REQUIRED ACTION —
Copy all lines containing the string "reading" from the records below.

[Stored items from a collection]
-- -- --
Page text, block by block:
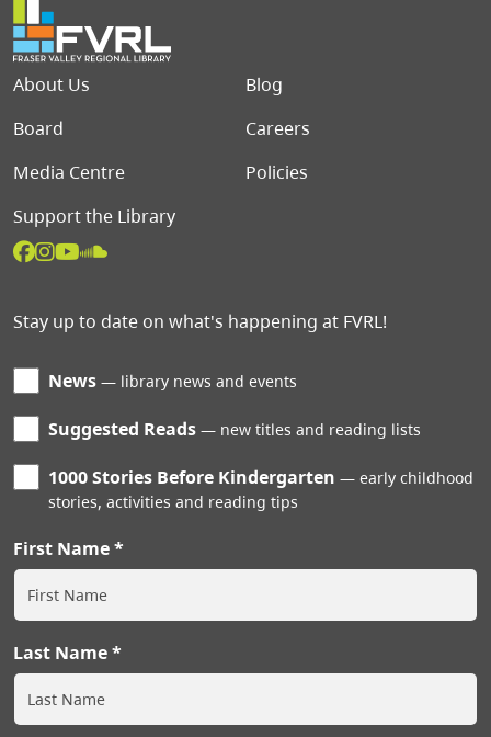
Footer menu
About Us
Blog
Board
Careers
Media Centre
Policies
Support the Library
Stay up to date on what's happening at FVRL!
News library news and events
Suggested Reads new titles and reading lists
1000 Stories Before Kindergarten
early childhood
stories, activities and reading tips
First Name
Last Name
-- -- --
PROBLEM SOLUTION —
Suggested Reads new titles and reading lists
stories, activities and reading tips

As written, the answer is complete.